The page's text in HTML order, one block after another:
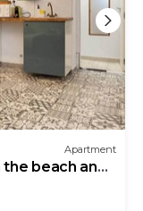
Apartment
beach and

════════════════

- About this task
Could you give the material again exactly as it stands, omitting any image?

- Result for this task
The page's text in HTML order, one block after another:
Apartment
beach and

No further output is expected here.